* [Work required] Write out every entry, unchanged. Skip any picture.

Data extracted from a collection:

+ + +

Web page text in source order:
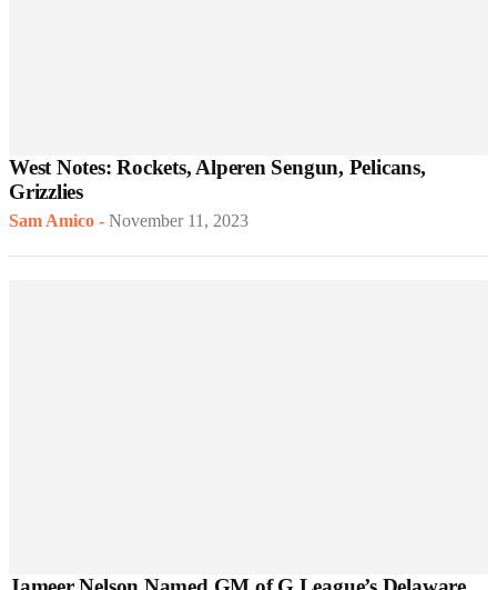
West Notes: Rockets, Alperen Sengun, Pelicans,
Grizzlies
Sam Amico - November 11, 2023
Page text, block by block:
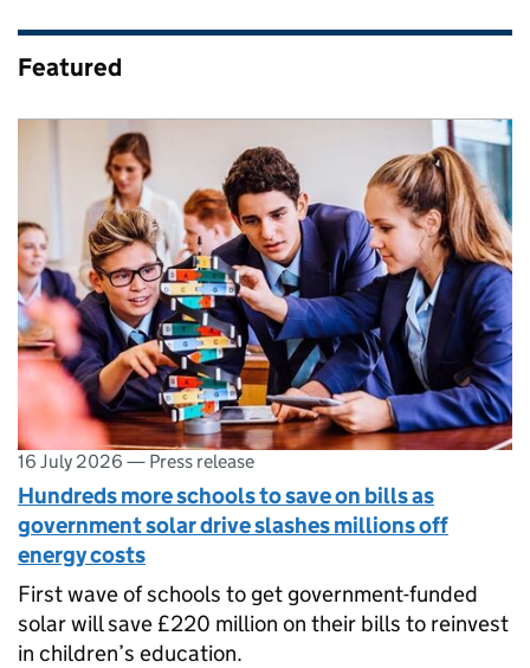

+ + +

* [Solved problem]
Web page text in source order:
West Notes: Rockets, Alperen Sengun, Pelicans,
Grizzlies
Sam Amico - November 11, 2023
Page text, block by block:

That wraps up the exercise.